Understanding Uncertainty Sampling

Uncertainty sampling is a prevalent active learning algorithm that queries sequentially the annotations of data samples which the current prediction model is uncertain about. However, the usage of uncertainty sampling has been largely heuristic: (i) There is no consensus on the proper definition of "uncertainty" for a specific task under a specific loss; (ii) There is no theoretical guarantee that prescribes a standard protocol to implement the algorithm, for example, how to handle the sequentially arrived annotated data under the framework of optimization algorithms such as stochastic gradient descent. In this work, we systematically examine uncertainty sampling algorithms under both stream-based and pool-based active learning. We propose a notion of equivalent loss which depends on the used uncertainty measure and the original loss function and establish that an uncertainty sampling algorithm essentially optimizes against such an equivalent loss. The perspective verifies the properness of existing uncertainty measures from two aspects: surrogate property and loss convexity. Furthermore, we propose a new notion for designing uncertainty measures called \textit{loss as uncertainty}. The idea is to use the conditional expected loss given the features as the uncertainty measure. Such an uncertainty measure has nice analytical properties and generality to cover both classification and regression problems, which enable us to provide the first generalization bound for uncertainty sampling algorithms under both stream-based and pool-based settings, in the full generality of the underlying model and problem. Lastly, we establish connections between certain variants of the uncertainty sampling algorithms with risk-sensitive objectives and distributional robustness, which can partly explain the advantage of uncertainty sampling algorithms when the sample size is small.

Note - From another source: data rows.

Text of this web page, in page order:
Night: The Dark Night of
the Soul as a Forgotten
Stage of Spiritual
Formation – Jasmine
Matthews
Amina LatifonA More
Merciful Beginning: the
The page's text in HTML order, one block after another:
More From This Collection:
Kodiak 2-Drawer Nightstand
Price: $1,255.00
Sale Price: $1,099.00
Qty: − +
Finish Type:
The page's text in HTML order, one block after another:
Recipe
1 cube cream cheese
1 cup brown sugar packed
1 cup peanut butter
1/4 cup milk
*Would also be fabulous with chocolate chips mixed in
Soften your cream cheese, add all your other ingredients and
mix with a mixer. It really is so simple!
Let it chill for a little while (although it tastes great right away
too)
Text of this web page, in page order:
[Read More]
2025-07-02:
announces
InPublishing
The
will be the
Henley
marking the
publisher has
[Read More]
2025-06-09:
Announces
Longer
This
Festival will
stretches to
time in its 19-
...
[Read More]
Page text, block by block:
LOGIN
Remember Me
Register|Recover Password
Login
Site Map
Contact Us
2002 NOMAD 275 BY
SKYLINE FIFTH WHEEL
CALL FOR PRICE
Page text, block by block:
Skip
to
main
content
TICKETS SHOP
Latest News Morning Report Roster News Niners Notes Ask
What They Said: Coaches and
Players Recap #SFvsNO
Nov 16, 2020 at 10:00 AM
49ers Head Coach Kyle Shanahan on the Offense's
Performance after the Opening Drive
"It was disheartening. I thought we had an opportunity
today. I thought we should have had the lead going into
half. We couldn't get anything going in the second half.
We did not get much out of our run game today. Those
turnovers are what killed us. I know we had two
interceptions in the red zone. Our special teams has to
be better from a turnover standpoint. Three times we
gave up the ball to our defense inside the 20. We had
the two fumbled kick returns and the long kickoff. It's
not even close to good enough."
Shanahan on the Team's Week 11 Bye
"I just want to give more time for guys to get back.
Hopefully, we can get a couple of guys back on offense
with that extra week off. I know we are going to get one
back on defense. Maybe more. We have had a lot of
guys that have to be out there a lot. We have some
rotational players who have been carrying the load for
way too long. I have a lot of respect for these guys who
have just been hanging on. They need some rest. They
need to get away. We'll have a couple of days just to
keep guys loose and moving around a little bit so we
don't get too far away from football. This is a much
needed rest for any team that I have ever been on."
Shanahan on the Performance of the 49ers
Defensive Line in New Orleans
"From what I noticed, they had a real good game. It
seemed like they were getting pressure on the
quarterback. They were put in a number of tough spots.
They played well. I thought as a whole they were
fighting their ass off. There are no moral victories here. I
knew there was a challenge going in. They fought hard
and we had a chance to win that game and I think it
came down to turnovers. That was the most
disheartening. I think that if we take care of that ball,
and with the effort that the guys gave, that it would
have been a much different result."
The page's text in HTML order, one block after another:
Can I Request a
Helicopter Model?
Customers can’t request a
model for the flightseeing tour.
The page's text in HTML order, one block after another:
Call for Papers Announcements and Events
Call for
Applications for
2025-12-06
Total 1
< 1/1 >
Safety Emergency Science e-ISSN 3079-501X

翻译：不确定性采样是一种广泛使用的主动学习算法，它依次查询当前预测模型不确定的数据样本的标注信息。然而，不确定性采样的使用在很大程度上依赖经验：(i) 对于特定任务在特定损失函数下，“不确定性”的正确定义尚未达成共识；(ii) 缺乏理论保证来规定实现该算法的标准协议，例如，在随机梯度下降等优化算法框架下，如何处理顺序到达的标注数据。在这项工作中，我们系统地研究了基于流和基于池的主动学习中的不确定性采样算法。我们提出了一种等价损失的概念，该概念取决于所用的不确定性度量与原始损失函数，并证明了不确定性采样算法本质上是在优化这种等价损失。这一视角从代理性质和损失凸性两个方面验证了现有不确定性度量的恰当性。此外，我们提出了一种设计不确定性度量的新概念，称为“损失即不确定性”。该思想是利用给定特征条件下的条件期望损失作为不确定性度量。这种不确定性度量具有良好的分析性质和普适性，能够涵盖分类和回归问题，从而使得我们能够首次在模型和问题的完全一般性下，为基于流和基于池设置下的不确定性采样算法提供泛化界。最后，我们建立了不确定性采样算法的某些变体与风险敏感目标和分布鲁棒性之间的联系，这可以部分解释当样本量较小时不确定性采样算法的优势。